● What you will do
In the listing below, locate the line containing "quickly confirmed by" and the line containing "PowerShell commands have". Output both of them and every line between, exactly as written, and nothing more.

● Records
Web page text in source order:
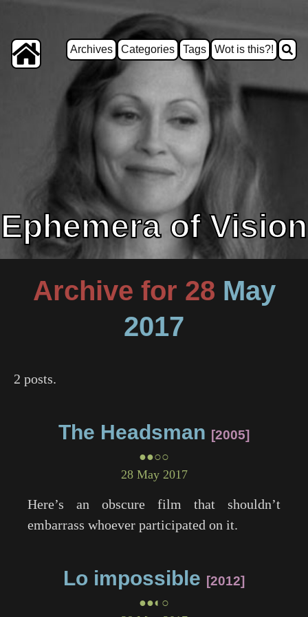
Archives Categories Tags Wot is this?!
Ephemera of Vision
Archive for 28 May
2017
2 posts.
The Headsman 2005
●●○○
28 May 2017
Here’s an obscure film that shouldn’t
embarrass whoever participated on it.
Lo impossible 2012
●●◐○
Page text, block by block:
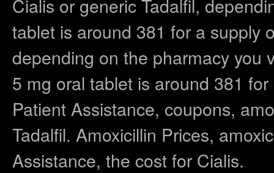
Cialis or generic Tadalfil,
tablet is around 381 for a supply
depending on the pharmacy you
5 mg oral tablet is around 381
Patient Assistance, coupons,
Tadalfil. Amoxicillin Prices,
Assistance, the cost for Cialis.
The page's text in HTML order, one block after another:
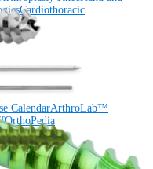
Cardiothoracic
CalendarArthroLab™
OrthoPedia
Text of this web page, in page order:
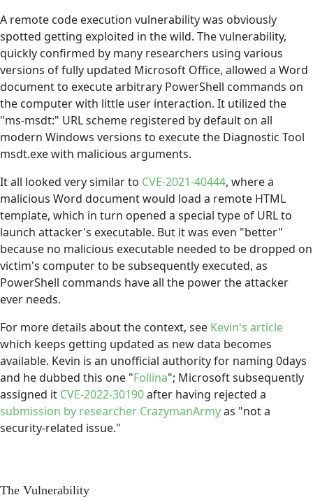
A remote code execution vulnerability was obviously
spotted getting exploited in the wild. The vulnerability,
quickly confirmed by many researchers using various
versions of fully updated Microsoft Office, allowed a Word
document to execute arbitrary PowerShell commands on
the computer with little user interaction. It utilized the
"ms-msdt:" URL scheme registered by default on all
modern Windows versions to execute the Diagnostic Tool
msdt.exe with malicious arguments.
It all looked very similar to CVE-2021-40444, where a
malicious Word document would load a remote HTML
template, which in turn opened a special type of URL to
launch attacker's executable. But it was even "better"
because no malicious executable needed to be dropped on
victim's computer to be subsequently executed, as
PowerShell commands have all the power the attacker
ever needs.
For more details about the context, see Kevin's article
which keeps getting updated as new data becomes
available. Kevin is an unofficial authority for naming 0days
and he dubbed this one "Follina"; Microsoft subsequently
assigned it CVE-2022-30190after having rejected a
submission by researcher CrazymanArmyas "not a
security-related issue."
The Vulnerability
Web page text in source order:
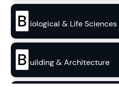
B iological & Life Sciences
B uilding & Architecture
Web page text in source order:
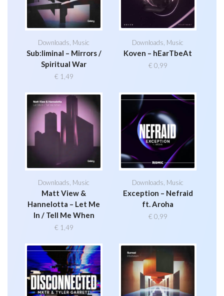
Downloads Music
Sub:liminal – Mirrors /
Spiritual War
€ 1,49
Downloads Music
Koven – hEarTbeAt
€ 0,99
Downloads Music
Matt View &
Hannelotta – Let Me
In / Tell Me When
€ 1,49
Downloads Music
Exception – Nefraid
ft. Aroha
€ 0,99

● Expected output
quickly confirmed by many researchers using various
versions of fully updated Microsoft Office, allowed a Word
document to execute arbitrary PowerShell commands on
the computer with little user interaction. It utilized the
"ms-msdt:" URL scheme registered by default on all
modern Windows versions to execute the Diagnostic Tool
msdt.exe with malicious arguments.
It all looked very similar to CVE-2021-40444, where a
malicious Word document would load a remote HTML
template, which in turn opened a special type of URL to
launch attacker's executable. But it was even "better"
because no malicious executable needed to be dropped on
victim's computer to be subsequently executed, as
PowerShell commands have all the power the attacker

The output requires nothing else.